Pre-Treatment Trends: The plot checks if readmission rates for treated and control clinics followed parallel trends before 2023, supporting the parallel trends assumption.
DiD Estimate: The regression coefficient on the interaction term (\(\text{treated} \cdot \text{time}\)) estimates the treatment effect, adjusted for patient age. The manual calculation confirms this estimate.
Placebo Test: Applying DiD to pre-treatment years (2022 vs. 2023) should yield an insignificant effect, reinforcing the validity of the parallel trends assumption.

In our simulation, the estimated effect is close to the true effect (-3%), indicating that the telemedicine program reduced readmissions by approximately 3 percentage points.

Parallel Trends Violation: If pre-treatment trends diverge, DiD estimates may be biased. Techniques like synthetic controls or triple differences can address this.
Time-Varying Confounders: Unobserved factors changing differentially between groups (e.g., new healthcare policies) can bias results. Including relevant covariates mitigates this.
Generalizability: The ATT applies to the treated group. Generalizing to other populations requires caution.
Extensions: For staggered treatment timing or multiple periods, generalized DiD models or fixed-effects regressions can be used.

4.4 Conclusion

Difference-in-Differences is a powerful quasi-experimental method for causal inference, particularly in healthcare settings where randomized trials are impractical.
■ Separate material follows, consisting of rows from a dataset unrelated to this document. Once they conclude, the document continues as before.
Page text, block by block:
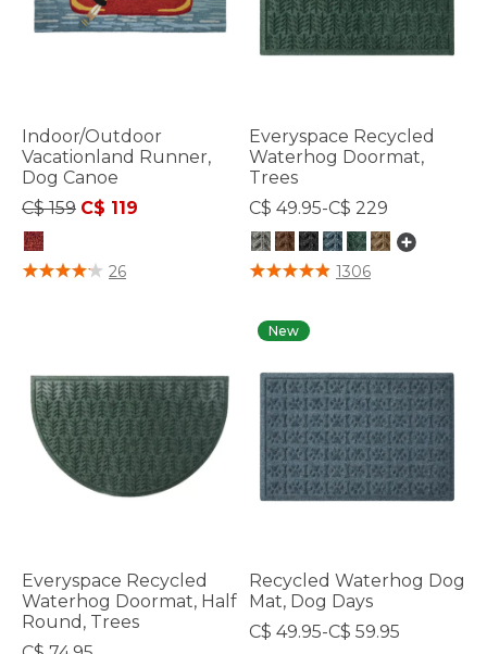
Indoor/Outdoor
Vacationland Runner,
Dog Canoe
Price reduced from
C$ 159to
C$ 119
5 out of 5 Customer Rating
26
Everyspace Recycled
Waterhog Doormat,
Trees
C$ 49.95-C$ 229
4 out of 5 Customer Rating
1306
Everyspace Recycled
Waterhog Doormat, Half
Round, Trees
New
Recycled Waterhog Dog
Mat, Dog Days
C$ 49.95-C$ 59.95
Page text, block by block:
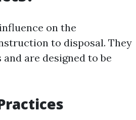
on the
to disposal. They
are designed to be
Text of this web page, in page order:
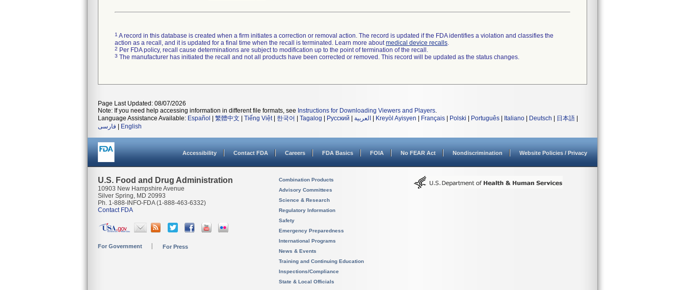
1 A record in this database is created when a firm initiates a correction or removal action. The record is updated if the FDA identifies a violation and classifies the
action as a recall, and it is updated for a final time when the recall is terminated. Learn more aboutmedical device recalls.
2 Per FDA policy, recall cause determinations are subject to modification up to the point of termination of the recall.
3 The manufacturer has initiated the recall and not all products have been corrected or removed. This record will be updated as the status changes.
Page Last Updated: 08/07/2026
Note: If you need help accessing information in different file formats, see Instructions for Downloading Viewers and Players.
Language Assistance Available: Español 繁體中文 Tiếng Việt| 한국어 Tagalog Русский العربية Kreyòl Ayisyen Français Polski Português Italiano Deutsch 日本語
فارسی
English
Accessibility Contact FDA Careers FDA Basics FOIA No FEAR Act Nondiscrimination Website Policies / Privacy
U.S. Food and Drug Administration
10903 New Hampshire Avenue
Silver Spring, MD 20993
Ph. 1-888-INFO-FDA (1-888-463-6332)
Contact FDA
For Government For Press
Combination Products
Advisory Committees
Science & Research
Regulatory Information
Safety
Emergency Preparedness
International Programs
News & Events
Training and Continuing Education
Inspections/Compliance
State & Local Officials
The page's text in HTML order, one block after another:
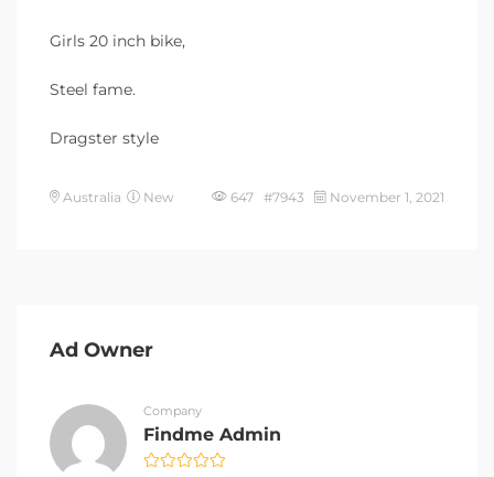
Girls 20 inch bike,
Steel fame.
Dragster style
Australia New 647 #7943 November 1, 2021
Ad Owner
Company
Findme Admin
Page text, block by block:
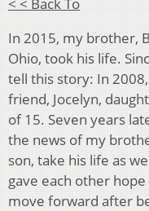
In 2015, my brother,
Ohio, took his life.
tell this story: In
friend, Jocelyn,
of 15. Seven years
the news of my
son, take his life as
gave each other
move forward after
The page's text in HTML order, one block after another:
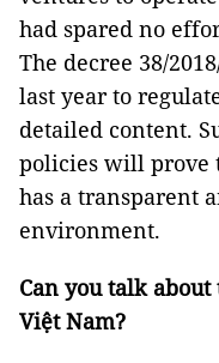
had spared no
The decree 38/
last year to
detailed content.
policies will prove
has a transparent
environment.
Can you talk
Việt Nam?
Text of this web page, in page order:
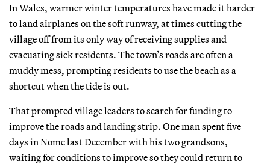
In Wales, warmer winter temperatures have made it harder
to land airplanes on the soft runway, at times cutting the
village off from its only way of receiving supplies and
evacuating sick residents. The town’s roads are often a
muddy mess, prompting residents to use the beach as a
shortcut when the tide is out.
That prompted village leaders to search for funding to
improve the roads and landing strip. One man spent five
days in Nome last December with his two grandsons,
waiting for conditions to improve so they could return to
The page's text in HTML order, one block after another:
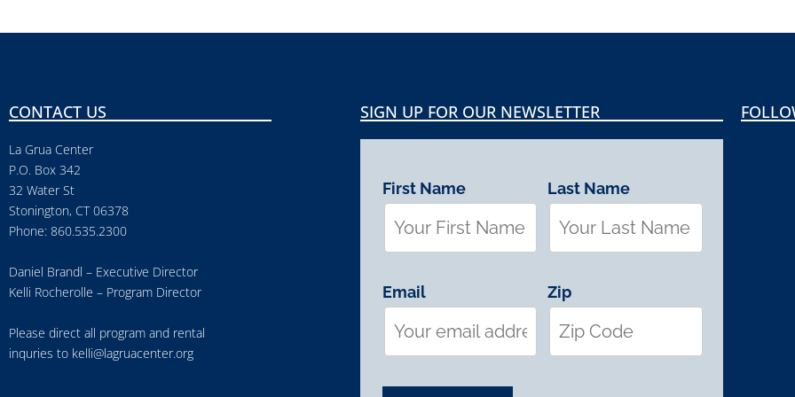
CONTACT US
La Grua Center
P.O. Box 342
32 Water St
Stonington, CT 06378
Phone: 860.535.2300
Daniel Brandl – Executive Director
Kelli Rocherolle – Program Director
Please direct all program and rental
inquries to kelli@lagruacenter.org
SIGN UP FOR OUR NEWSLETTER
First Name
Email
Last Name
Zip
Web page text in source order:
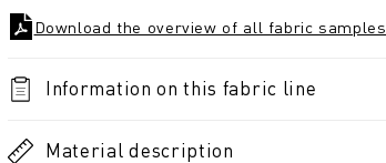
Download the overview of all fabric samples
Information on this fabric line
Material description
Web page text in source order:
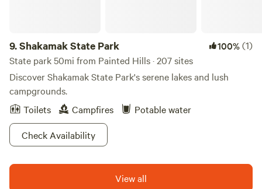
attractions, including swimming holes and outdoor
activities. With local restaurants and shops just a short
drive away, you can enjoy the best of both nature and
convenience. Come and discover why S and H Campground
is the ultimate choice for family fun in Indiana!
9.Shakamak State Park 100%(1)
State park 50mi from Painted Hills · 207 sites
Discover Shakamak State Park's serene lakes and lush
campgrounds.
Toilets
Campfires
Potable water
Check Availability
View all
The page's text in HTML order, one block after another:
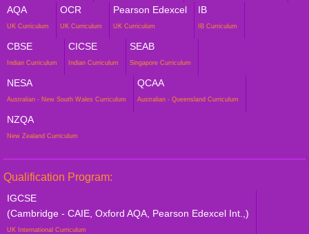
AQA
UK Curriculum
OCR
UK Curriculum
Pearson Edexcel
UK Curriculum
IB
IB Curriculum
CBSE
Indian Curriculum
CICSE
Indian Curriculum
SEAB
Singapore Curriculum
NESA
Australian - New South Wales Curriculum
QCAA
Australian - Queensland Curriculum
NZQA
New Zealand Curriculum
Qualification Program:
IGCSE
(Cambridge - CAIE, Oxford AQA, Pearson Edexcel Int.,)
UK International Curriculum
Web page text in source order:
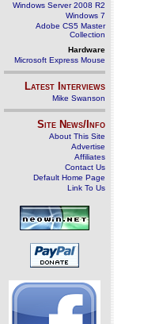
Windows Server 2008 R2
Windows 7
Adobe CS5 Master
Collection
Hardware
Microsoft Express Mouse
Latest Interviews
Mike Swanson
Site News/Info
About This Site
Advertise
Affiliates
Contact Us
Default Home Page
Link To Us
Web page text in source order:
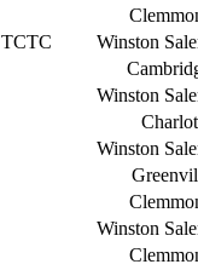
TCTC
Winston
Winston
Winston
Winston
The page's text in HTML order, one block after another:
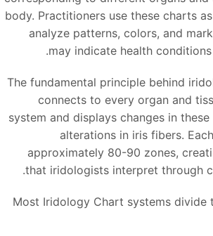
body. Practitioners use these charts
analyze patterns, colors, and
may indicate health
The fundamental principle behind
connects to every organ and
system and displays changes in
alterations in iris fibers.
approximately 80-90 zones,
that iridologists interpret through
Most Iridology Chart systems
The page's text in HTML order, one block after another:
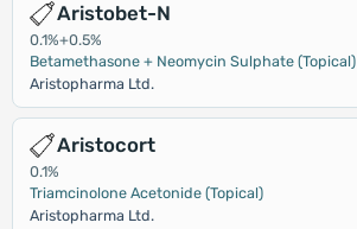
Aristobet-N
0.1%+0.5%
Betamethasone + Neomycin Sulphate (Topical)
Aristopharma Ltd.
Aristocort
0.1%
Triamcinolone Acetonide (Topical)
Aristopharma Ltd.
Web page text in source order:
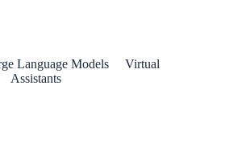
Language Models
Virtual
Assistants
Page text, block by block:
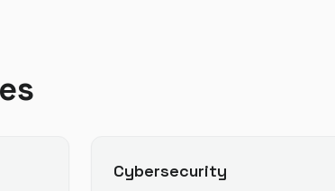
Cybersecurity
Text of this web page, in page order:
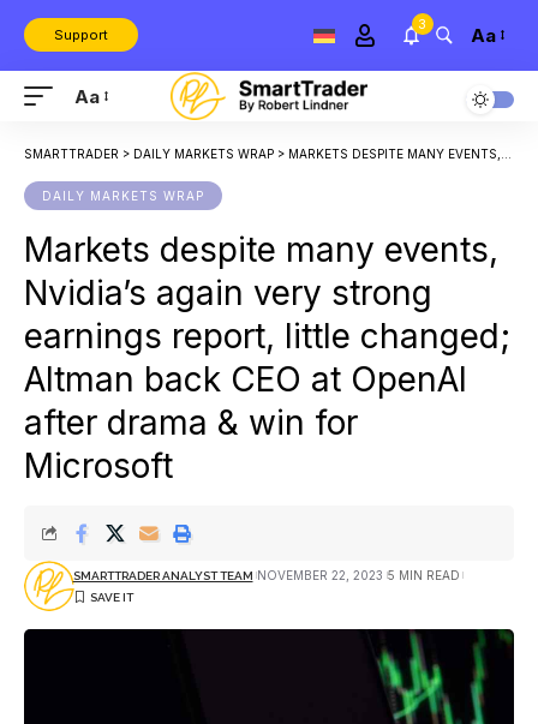
Support
3 Aa
Aa
SMARTTRADER > DAILY MARKETS WRAP > MARKETS DESPITE MANY EVENTS, NVIDIA’S AGAIN VERY STRONG EARNINGS REPORT, LITTLE CHANGED; ALTMAN BACK CEO AT OPENAI AFTER DRAMA & WIN FOR MICROSOFT
DAILY MARKETS WRAP
Markets despite many events,
Nvidia’s again very strong
earnings report, little changed;
Altman back CEO at OpenAI
after drama & win for
Microsoft
SMARTTRADER ANALYST TEAM NOVEMBER 22, 2023 5 MIN READ
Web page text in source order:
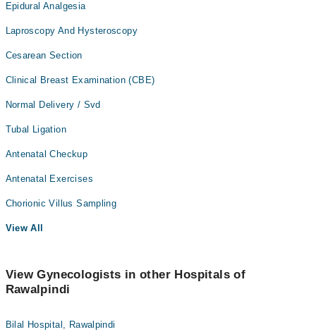
Epidural Analgesia
Laproscopy And Hysteroscopy
Cesarean Section
Clinical Breast Examination (CBE)
Normal Delivery / Svd
Tubal Ligation
Antenatal Checkup
Antenatal Exercises
Chorionic Villus Sampling
View All
View Gynecologists in other Hospitals of
Rawalpindi
Bilal Hospital, Rawalpindi
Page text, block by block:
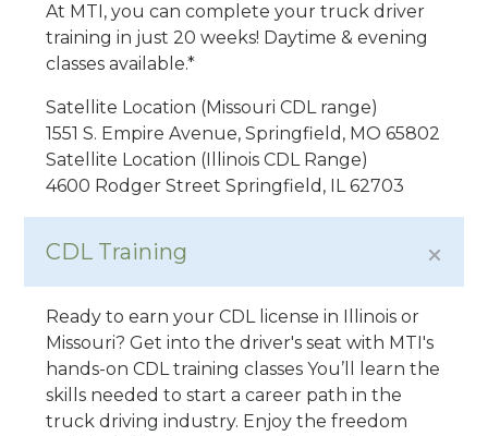
At MTI, you can complete your truck driver
training in just 20 weeks! Daytime & evening
classes available.*
Satellite Location (Missouri CDL range)
1551 S. Empire Avenue, Springfield, MO 65802
Satellite Location (Illinois CDL Range)
4600 Rodger Street Springfield, IL 62703
CDL Training
Ready to earn your CDL license in Illinois or
Missouri? Get into the driver's seat with MTI's
hands-on CDL training classes You’ll learn the
skills needed to start a career path in the
truck driving industry. Enjoy the freedom
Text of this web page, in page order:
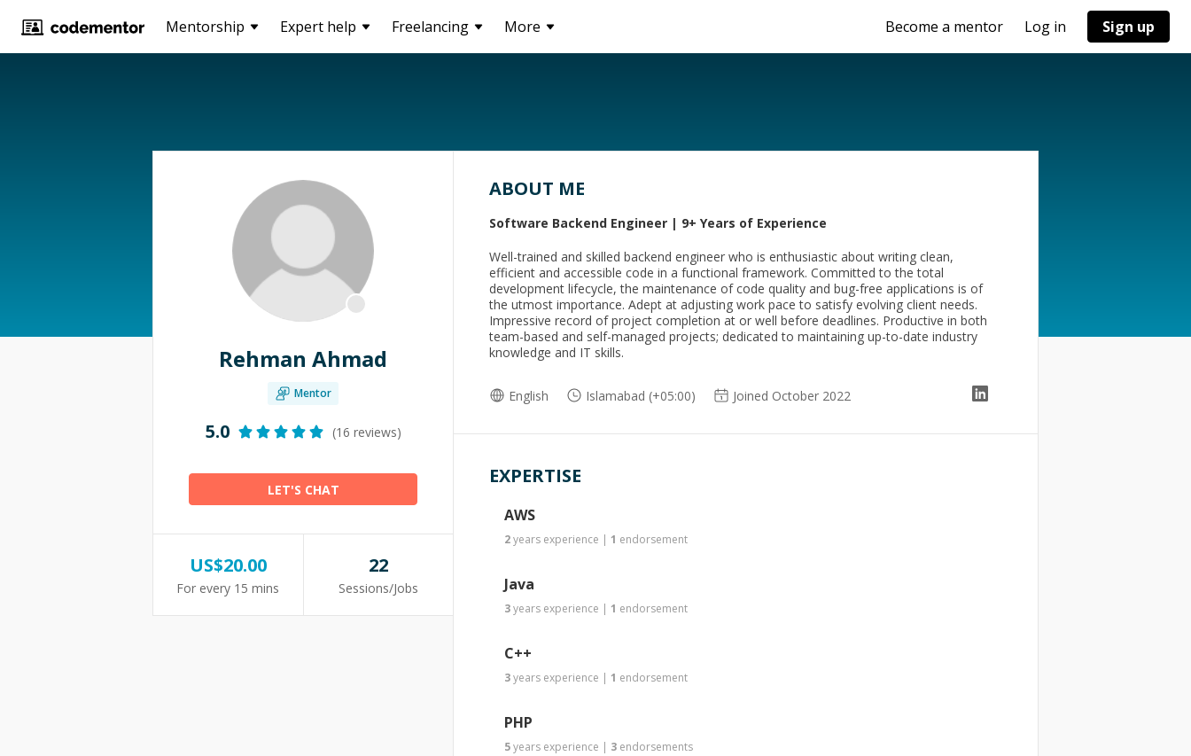
Mentorship Expert help Freelancing More Become a mentor Log in Sign up
Rehman Ahmad
Mentor
5.0 (16 reviews)
LET'S CHAT
US$20.00
For every 15 mins
22
Sessions/Jobs
ABOUT ME
Software Backend Engineer | 9+ Years of Experience
Well-trained and skilled backend engineer who is enthusiastic about writing clean,
efficient and accessible code in a functional framework. Committed to the total
development lifecycle, the maintenance of code quality and bug-free applications is of
the utmost importance. Adept at adjusting work pace to satisfy evolving client needs.
Impressive record of project completion at or well before deadlines. Productive in both
team-based and self-managed projects; dedicated to maintaining up-to-date industry
knowledge and IT skills.
English Islamabad (+05:00) Joined October 2022
EXPERTISE
AWS
2years experience | 1 endorsement
Java
3years experience | 1 endorsement
C++
3years experience | 1 endorsement
PHP
5years experience | 3 endorsements
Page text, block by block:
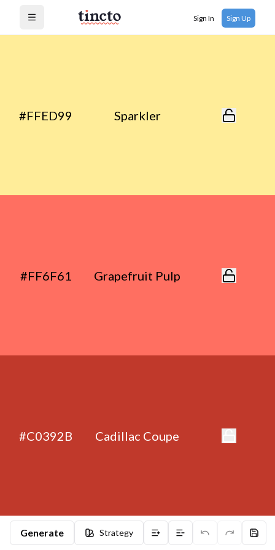
Open menu Sign In Sign Up
Generate Strategy
#FFED99 Sparkler
#FF6F61 Grapefruit Pulp
#C0392B Cadillac Coupe
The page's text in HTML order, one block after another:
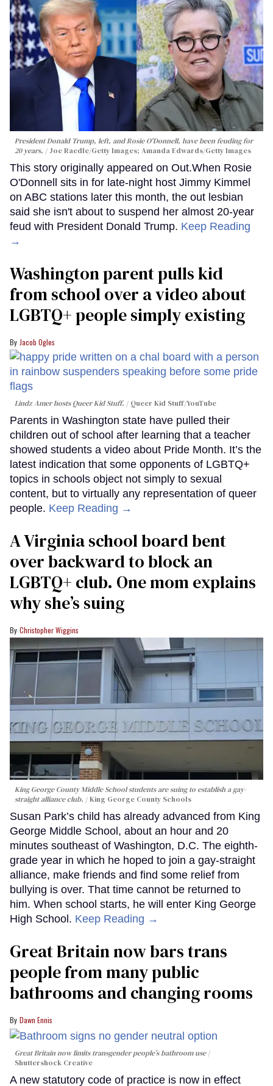
President Donald Trump, left, and Rosie O'Donnell, have been feuding for
20 years.
Joe Raedle/Getty Images; Amanda Edwards/Getty Images
This story originally appeared on Out.When Rosie
O'Donnell sits in for late-night host Jimmy Kimmel
on ABC stations later this month, the out lesbian
said she isn't about to suspend her almost 20-year
feud with President Donald Trump. Keep Reading
→
Washington parent pulls kid
from school over a video about
LGBTQ+ people simply existing
Jacob Ogles
Lindz Amer hosts Queer Kid Stuff. Queer Kid Stuff/YouTube
Parents in Washington state have pulled their
children out of school after learning that a teacher
showed students a video about Pride Month. It’s the
latest indication that some opponents of LGBTQ+
topics in schools object not simply to sexual
content, but to virtually any representation of queer
people. Keep Reading →
A Virginia school board bent
over backward to block an
LGBTQ+ club. One mom explains
why she’s suing
Christopher Wiggins
King George County Middle School students are suing to establish a gay-
straight alliance club.
King George County Schools
Susan Park’s child has already advanced from King
George Middle School, about an hour and 20
minutes southeast of Washington, D.C. The eighth-
grade year in which he hoped to join a gay-straight
alliance, make friends and find some relief from
bullying is over. That time cannot be returned to
him. When school starts, he will enter King George
High School. Keep Reading →
Great Britain now bars trans
people from many public
bathrooms and changing rooms
Dawn Ennis
Great Britain now limits transgender people’s bathroom use
Shuttershock Creative
A new statutory code of practice is now in effect
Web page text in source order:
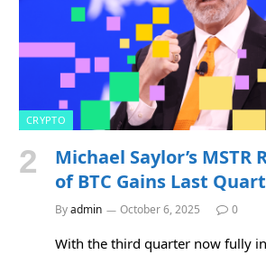
CRYPTO
Michael Saylor’s MSTR
of BTC Gains Last
Byadmin October 6, 2025 0
With the third quarter now fully
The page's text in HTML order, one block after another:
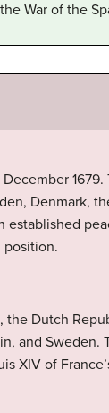
War of the
Denmark,
established
position.
Dutch
and
XIV of
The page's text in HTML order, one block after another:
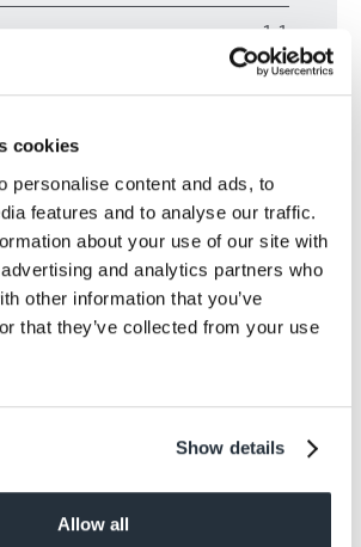
cookies
personalise content and ads, to
features and to analyse our traffic.
about your use of our site with
and analytics partners who
other information that you’ve
that they’ve collected from your use
Show details
Allow all
1.1
11
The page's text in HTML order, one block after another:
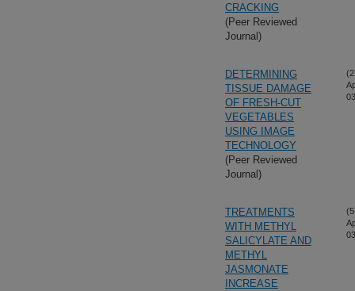
CRACKING
(Peer Reviewed
Journal)
DETERMINING
TISSUE DAMAGE
OF FRESH-CUT
VEGETABLES
USING IMAGE
TECHNOLOGY
(Peer Reviewed
Journal)
TREATMENTS
WITH METHYL
SALICYLATE AND
METHYL
JASMONATE
INCREASE
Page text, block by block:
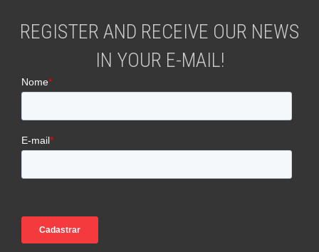
REGISTER AND RECEIVE OUR NEWS
IN YOUR E-MAIL!
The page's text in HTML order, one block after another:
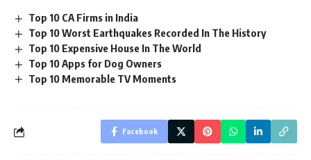
Top 10 CA Firms in India
Top 10 Worst Earthquakes Recorded In The History
Top 10 Expensive House In The World
Top 10 Apps for Dog Owners
Top 10 Memorable TV Moments
Facebook
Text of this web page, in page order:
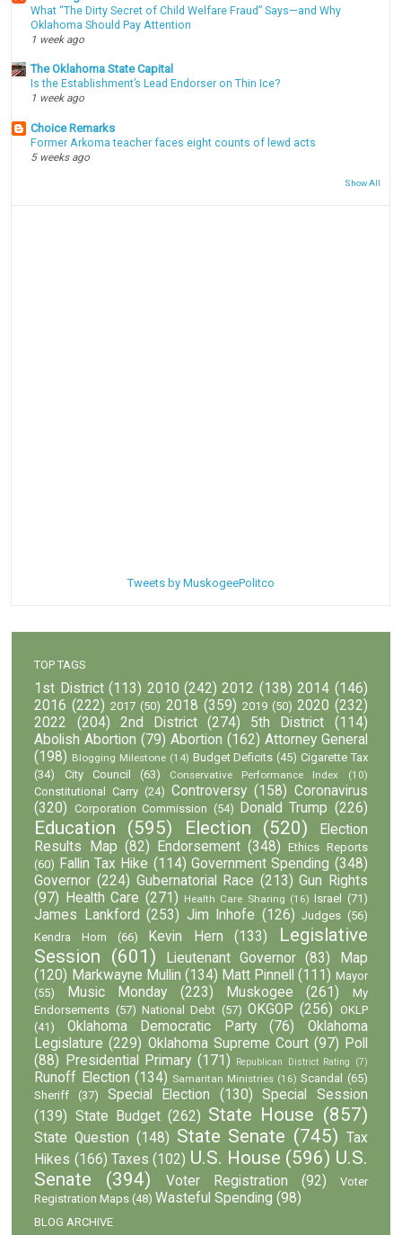
What “The Dirty Secret of Child Welfare Fraud” Says—and Why
Oklahoma Should Pay Attention
1 week ago
The Oklahoma State Capital
Is the Establishment’s Lead Endorser on Thin Ice?
1 week ago
Choice Remarks
Former Arkoma teacher faces eight counts of lewd acts
5 weeks ago
Show All
Tweets by MuskogeePolitco
TOP TAGS
1st District (113) 2010 (242) 2012 (138) 2014 (146)
2016 (222) 2017 (50) 2018 (359) 2019 (50) 2020 (232)
2022
(204) 2nd District (274) 5th District
(114)
Abolish Abortion (79) Abortion (162) Attorney General
(198) Blogging Milestone (14) Budget Deficits (45) Cigarette Tax
(34)
City Council (63) Conservative Performance Index (10)
Constitutional Carry (24) Controversy (158) Coronavirus
(320) Corporation Commission (54) Donald Trump (226)
Education (595) Election (520)
Election
Results Map (82) Endorsement (348)
Ethics Reports
(60) Fallin Tax Hike (114) Government Spending (348)
Governor (224) Gubernatorial Race (213) Gun Rights
(97)
Health Care (271) Health Care Sharing (16) Israel (71)
James Lankford (253) Jim Inhofe (126) Judges (56)
Kendra Horn
(66) Kevin Hern (133)
Legislative
Session (601) Lieutenant Governor (83)
Map
(120) Markwayne Mullin (134) Matt Pinnell (111) Mayor
(55)
Music Monday (223) Muskogee (261)
My
Endorsements (57) National Debt (57) OKGOP (256) OKLP
(41)
Oklahoma Democratic Party (76)
Oklahoma
Legislature (229) Oklahoma Supreme Court (97) Poll
(88)
Presidential Primary (171) Republican District Rating (7)
Runoff Election (134) Samaritan Ministries (16) Scandal (65)
Sheriff
(37) Special Election (130)
Special Session
(139) State Budget (262) State House (857)
State Question (148) State Senate (745) Tax
Hikes (166) Taxes (102) U.S. House (596) U.S.
Senate
(394) Voter Registration (92)
Voter
Registration Maps (48) Wasteful Spending (98)
BLOG ARCHIVE
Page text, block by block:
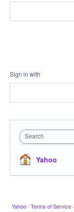
Sign in with
Search
Yahoo
Yahoo · Terms of Service ·
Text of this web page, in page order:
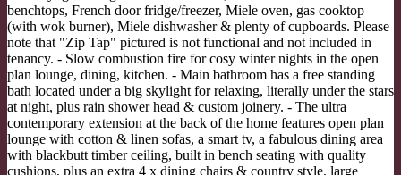
benchtops, French door fridge/freezer, Miele oven, gas cooktop
(with wok burner), Miele dishwasher & plenty of cupboards. Please
note that "Zip Tap" pictured is not functional and not included in
tenancy. - Slow combustion fire for cosy winter nights in the open
plan lounge, dining, kitchen. - Main bathroom has a free standing
bath located under a big skylight for relaxing, literally under the stars
at night, plus rain shower head & custom joinery. - The ultra
contemporary extension at the back of the home features open plan
lounge with cotton & linen sofas, a smart tv, a fabulous dining area
with blackbutt timber ceiling, built in bench seating with quality
cushions, plus an extra 4 x dining chairs & country style, large

By leveraging panel data and the parallel trends assumption, DiD isolates treatment effects with intuitive appeal. Our healthcare example demonstrated how DiD can evaluate a telemedicine program’s impact on readmissions, with R code providing a practical implementation. Diagnostics like pre-treatment trend checks and placebo tests enhance robustness. In future posts, we’ll explore advanced methods like Regression Discontinuity and Synthetic Controls to further expand the causal inference toolkit.

4.5 References

Angrist, J. D., & Pischke, J.-S. (2009). Mostly Harmless Econometrics. Princeton University Press.
Abadie, A. (2005). Semiparametric difference-in-differences estimators. Review of Economic Studies, 72(1), 1–19.
Hernán, M. A., & Robins, J. M. (2020). Causal Inference: What If. Chapman & Hall/CRC.
Wooldridge, J. M. (2010). Econometric Analysis of Cross Section and Panel Data. MIT Press.